━━━ DATA ━━━

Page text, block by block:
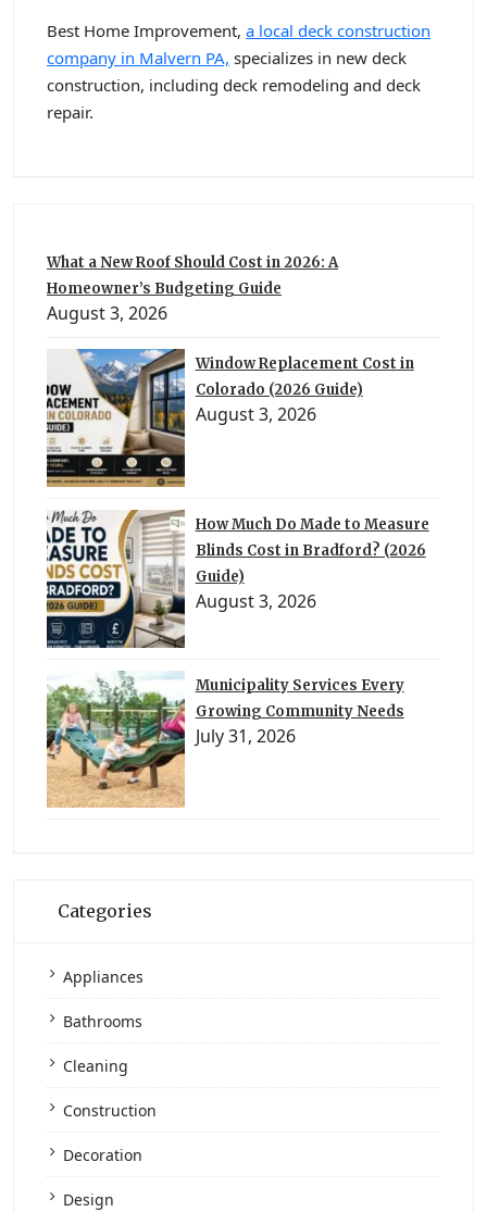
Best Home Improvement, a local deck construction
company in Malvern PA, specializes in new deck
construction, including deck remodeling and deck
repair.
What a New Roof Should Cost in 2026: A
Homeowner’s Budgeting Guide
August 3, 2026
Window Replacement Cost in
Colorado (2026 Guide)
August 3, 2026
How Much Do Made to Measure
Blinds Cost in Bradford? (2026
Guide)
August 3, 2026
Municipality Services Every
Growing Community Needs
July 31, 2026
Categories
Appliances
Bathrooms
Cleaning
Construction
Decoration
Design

━━━

▶ [TASK ITEM] No picture should be included when the data are set down again exactly.

▶ [EXERCISE ANSWER]
Page text, block by block:
Best Home Improvement, a local deck construction
company in Malvern PA, specializes in new deck
construction, including deck remodeling and deck
repair.
What a New Roof Should Cost in 2026: A
Homeowner’s Budgeting Guide
August 3, 2026
Window Replacement Cost in
Colorado (2026 Guide)
August 3, 2026
How Much Do Made to Measure
Blinds Cost in Bradford? (2026
Guide)
August 3, 2026
Municipality Services Every
Growing Community Needs
July 31, 2026
Categories
Appliances
Bathrooms
Cleaning
Construction
Decoration
Design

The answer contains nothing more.